Go through the data below. List every line that holds the word "Conversely".

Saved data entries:

════

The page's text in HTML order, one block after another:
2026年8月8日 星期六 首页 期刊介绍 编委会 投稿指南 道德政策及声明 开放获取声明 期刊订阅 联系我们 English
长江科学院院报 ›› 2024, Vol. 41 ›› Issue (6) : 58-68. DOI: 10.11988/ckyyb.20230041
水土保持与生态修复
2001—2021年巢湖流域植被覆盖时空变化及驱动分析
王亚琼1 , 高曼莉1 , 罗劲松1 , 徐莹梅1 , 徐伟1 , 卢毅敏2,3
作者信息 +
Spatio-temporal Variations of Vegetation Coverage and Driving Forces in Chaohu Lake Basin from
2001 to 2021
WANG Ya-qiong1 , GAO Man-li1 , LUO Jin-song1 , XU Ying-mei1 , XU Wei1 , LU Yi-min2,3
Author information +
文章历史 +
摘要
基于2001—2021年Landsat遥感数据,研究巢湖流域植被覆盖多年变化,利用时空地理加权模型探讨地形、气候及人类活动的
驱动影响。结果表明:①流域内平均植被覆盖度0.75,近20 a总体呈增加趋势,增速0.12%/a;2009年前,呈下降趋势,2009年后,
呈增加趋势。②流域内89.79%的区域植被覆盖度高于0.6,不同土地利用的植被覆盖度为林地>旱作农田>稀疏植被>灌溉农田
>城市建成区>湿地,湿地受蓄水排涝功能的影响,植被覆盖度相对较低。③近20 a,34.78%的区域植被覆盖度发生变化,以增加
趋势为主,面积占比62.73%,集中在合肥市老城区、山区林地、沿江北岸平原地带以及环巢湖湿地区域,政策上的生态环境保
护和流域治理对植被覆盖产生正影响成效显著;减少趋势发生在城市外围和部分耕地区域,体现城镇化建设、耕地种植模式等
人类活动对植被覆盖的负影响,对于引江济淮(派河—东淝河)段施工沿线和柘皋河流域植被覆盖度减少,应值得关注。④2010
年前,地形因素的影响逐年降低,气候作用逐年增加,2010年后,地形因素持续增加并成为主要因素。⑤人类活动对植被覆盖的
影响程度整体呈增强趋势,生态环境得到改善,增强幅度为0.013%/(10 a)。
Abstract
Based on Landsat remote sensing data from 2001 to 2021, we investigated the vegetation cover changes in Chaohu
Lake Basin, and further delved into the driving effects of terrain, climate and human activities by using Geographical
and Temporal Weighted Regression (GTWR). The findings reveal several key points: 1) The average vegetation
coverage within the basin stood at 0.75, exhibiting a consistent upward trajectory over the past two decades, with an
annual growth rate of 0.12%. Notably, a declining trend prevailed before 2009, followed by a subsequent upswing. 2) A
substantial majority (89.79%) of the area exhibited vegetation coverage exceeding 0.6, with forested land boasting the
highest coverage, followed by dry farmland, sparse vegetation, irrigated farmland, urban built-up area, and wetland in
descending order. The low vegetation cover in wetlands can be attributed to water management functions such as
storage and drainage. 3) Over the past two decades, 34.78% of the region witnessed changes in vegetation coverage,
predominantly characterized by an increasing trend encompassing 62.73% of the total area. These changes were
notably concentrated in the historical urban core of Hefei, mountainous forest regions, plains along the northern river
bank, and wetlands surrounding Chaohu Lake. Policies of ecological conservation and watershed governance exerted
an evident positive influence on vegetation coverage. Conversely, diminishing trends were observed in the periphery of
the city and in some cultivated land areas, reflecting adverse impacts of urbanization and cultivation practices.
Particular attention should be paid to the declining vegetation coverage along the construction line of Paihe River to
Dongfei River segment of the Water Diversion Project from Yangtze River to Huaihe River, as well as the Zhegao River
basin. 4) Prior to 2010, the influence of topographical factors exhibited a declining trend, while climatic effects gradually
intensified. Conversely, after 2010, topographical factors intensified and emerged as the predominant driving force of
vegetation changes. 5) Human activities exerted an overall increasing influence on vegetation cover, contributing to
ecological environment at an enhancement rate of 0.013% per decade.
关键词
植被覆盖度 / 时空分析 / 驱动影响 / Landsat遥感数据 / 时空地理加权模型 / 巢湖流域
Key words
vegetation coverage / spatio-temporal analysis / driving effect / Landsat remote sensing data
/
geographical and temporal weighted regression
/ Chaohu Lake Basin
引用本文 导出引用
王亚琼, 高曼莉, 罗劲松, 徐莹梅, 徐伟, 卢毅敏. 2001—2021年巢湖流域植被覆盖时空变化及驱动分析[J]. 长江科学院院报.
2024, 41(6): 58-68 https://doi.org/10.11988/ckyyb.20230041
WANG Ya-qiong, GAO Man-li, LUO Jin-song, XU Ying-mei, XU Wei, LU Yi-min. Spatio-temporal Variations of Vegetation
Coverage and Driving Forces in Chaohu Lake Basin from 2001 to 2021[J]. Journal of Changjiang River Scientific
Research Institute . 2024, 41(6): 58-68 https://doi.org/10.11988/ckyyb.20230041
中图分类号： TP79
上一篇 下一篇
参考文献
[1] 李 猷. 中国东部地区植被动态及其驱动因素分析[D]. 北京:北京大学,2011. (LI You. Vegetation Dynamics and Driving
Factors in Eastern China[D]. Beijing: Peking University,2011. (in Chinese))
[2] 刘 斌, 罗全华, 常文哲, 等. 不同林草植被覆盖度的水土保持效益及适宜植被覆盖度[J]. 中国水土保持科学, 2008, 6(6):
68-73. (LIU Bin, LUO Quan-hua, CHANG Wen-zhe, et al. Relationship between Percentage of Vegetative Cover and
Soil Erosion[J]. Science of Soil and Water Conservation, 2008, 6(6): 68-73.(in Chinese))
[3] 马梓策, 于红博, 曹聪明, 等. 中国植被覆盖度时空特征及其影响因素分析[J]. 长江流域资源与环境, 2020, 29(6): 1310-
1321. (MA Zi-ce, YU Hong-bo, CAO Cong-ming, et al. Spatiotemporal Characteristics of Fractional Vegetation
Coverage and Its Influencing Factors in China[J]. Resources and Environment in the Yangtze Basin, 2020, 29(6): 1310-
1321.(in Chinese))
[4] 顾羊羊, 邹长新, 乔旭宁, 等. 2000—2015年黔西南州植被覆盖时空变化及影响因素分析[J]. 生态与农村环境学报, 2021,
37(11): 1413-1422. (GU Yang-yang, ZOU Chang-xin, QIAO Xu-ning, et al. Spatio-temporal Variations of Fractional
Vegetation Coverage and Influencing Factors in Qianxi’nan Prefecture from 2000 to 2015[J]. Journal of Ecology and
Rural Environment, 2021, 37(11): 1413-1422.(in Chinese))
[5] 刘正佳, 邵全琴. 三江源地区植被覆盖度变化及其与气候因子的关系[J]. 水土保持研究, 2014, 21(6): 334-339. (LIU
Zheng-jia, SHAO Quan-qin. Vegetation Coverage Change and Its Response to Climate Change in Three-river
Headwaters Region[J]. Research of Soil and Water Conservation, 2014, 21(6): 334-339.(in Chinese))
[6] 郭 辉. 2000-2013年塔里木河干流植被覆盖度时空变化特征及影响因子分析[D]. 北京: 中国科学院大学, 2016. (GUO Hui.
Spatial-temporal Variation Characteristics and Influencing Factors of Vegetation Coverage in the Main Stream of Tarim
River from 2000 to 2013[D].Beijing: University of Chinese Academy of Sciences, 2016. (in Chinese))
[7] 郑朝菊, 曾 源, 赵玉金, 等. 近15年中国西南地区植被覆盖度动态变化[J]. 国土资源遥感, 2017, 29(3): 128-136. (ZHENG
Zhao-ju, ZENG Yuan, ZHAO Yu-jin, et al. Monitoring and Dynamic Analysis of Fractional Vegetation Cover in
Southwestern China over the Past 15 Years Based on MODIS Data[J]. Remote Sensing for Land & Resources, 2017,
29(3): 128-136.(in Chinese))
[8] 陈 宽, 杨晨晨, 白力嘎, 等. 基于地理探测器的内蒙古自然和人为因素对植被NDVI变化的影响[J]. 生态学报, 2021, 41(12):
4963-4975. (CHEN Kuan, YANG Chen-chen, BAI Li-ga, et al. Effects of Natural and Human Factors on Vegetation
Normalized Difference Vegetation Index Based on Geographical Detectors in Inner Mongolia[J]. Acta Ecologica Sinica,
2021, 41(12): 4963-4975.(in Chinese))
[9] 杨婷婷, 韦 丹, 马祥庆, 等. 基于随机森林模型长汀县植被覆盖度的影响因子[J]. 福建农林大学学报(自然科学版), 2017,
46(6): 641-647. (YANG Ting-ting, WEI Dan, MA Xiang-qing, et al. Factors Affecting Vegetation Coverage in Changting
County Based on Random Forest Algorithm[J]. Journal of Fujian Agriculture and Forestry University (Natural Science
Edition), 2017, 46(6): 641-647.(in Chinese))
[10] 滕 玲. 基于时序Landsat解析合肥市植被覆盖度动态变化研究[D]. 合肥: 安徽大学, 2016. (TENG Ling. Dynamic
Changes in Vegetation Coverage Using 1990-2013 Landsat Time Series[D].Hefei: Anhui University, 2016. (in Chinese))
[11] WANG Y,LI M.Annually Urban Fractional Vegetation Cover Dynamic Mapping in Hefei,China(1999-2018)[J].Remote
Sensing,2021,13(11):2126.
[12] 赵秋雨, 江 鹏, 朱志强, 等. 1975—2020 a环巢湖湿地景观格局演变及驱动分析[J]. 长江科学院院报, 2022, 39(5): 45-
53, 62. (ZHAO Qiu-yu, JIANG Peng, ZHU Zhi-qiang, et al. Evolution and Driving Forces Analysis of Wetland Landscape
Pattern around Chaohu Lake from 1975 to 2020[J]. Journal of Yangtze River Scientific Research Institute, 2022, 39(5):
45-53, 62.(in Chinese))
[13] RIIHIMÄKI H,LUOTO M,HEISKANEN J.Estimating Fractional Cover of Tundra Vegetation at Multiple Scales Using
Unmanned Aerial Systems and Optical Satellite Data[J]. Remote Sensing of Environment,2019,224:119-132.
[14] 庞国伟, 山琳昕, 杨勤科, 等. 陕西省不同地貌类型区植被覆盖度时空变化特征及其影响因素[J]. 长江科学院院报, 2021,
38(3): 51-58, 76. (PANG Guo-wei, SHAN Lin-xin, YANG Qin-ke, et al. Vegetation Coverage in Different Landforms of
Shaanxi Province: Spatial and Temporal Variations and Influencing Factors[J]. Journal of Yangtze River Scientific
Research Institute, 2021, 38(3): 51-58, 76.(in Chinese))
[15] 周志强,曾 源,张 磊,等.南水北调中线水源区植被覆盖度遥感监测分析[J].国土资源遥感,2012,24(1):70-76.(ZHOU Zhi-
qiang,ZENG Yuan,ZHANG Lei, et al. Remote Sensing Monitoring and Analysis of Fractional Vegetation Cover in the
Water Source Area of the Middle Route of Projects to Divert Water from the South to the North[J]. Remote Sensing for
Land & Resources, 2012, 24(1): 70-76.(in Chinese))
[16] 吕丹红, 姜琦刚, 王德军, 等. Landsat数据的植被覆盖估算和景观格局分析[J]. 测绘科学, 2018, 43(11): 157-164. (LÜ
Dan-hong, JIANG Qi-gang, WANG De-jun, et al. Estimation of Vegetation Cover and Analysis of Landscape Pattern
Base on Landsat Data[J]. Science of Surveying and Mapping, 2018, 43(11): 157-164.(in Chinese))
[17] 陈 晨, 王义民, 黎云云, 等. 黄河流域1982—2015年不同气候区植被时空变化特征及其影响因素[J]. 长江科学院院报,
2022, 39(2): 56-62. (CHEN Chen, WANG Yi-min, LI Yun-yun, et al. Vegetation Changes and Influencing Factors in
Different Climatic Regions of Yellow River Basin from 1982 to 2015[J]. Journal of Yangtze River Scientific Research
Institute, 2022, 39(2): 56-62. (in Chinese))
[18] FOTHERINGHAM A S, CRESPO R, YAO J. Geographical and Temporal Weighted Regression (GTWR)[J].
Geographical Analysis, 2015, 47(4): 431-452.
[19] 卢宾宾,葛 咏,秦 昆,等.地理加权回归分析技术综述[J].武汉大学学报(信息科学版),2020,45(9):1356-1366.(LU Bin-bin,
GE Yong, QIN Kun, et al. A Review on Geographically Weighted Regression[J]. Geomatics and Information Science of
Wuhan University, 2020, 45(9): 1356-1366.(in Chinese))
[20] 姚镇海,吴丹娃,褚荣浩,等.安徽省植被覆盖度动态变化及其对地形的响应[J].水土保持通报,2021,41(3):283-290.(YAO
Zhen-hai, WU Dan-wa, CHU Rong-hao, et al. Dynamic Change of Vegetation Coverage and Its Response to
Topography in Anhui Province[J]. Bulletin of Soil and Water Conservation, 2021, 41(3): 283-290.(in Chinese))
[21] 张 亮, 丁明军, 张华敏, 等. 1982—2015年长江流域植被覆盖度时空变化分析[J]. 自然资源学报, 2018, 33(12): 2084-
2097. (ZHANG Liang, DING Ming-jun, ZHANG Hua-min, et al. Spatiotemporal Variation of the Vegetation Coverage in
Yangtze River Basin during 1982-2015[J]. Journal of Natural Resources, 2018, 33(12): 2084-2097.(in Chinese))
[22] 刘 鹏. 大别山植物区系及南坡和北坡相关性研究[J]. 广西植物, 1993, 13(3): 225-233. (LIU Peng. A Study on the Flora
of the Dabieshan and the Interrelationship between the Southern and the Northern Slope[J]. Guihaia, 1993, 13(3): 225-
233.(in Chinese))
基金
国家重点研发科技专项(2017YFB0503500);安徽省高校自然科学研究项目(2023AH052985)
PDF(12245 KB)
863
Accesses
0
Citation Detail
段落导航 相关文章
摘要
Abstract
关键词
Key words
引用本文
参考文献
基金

════

# RESPONSE
an evident positive influence on vegetation coverage. Conversely, diminishing trends were observed in the periphery of
intensified. Conversely, after 2010, topographical factors intensified and emerged as the predominant driving force of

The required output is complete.